====== Provided records ======

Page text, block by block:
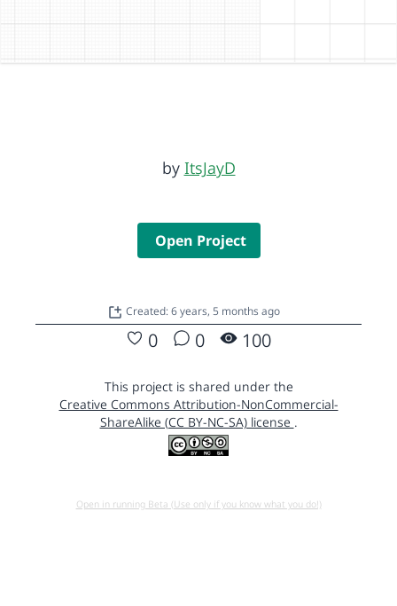
by ItsJayD
Open Project
Created: 6 years, 5 months ago
0 0 100
This project is shared under the
Creative Commons Attribution-NonCommercial-
ShareAlike (CC BY-NC-SA) license .
Open in running Beta (Use only if you know what you do!)
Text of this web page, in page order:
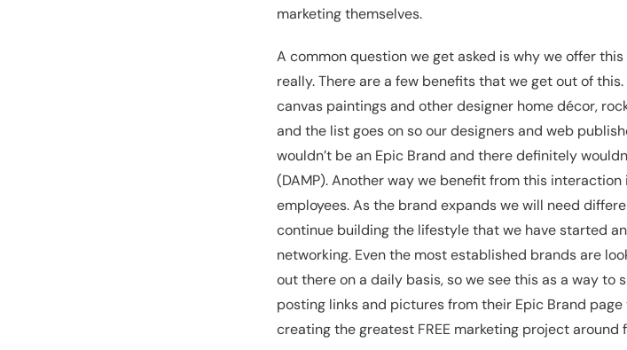
marketing themselves.
A common question we get asked is why we offer
really. There are a few benefits that we get out of
canvas paintings and other designer home décor,
and the list goes on so our designers and web
wouldn’t be an Epic Brand and there definitely
(DAMP). Another way we benefit from this
employees. As the brand expands we will need
continue building the lifestyle that we have started
networking. Even the most established brands are
out there on a daily basis, so we see this as a way to
posting links and pictures from their Epic Brand
creating the greatest FREE marketing project around

======

• Problem description:
Images are to be omitted; repeat the remaining data above exactly.

• Exercise answer:
Page text, block by block:
by ItsJayD
Open Project
Created: 6 years, 5 months ago
0 0 100
This project is shared under the
Creative Commons Attribution-NonCommercial-
ShareAlike (CC BY-NC-SA) license .
Open in running Beta (Use only if you know what you do!)
Text of this web page, in page order:
marketing themselves.
A common question we get asked is why we offer
really. There are a few benefits that we get out of
canvas paintings and other designer home décor,
and the list goes on so our designers and web
wouldn’t be an Epic Brand and there definitely
(DAMP). Another way we benefit from this
employees. As the brand expands we will need
continue building the lifestyle that we have started
networking. Even the most established brands are
out there on a daily basis, so we see this as a way to
posting links and pictures from their Epic Brand
creating the greatest FREE marketing project around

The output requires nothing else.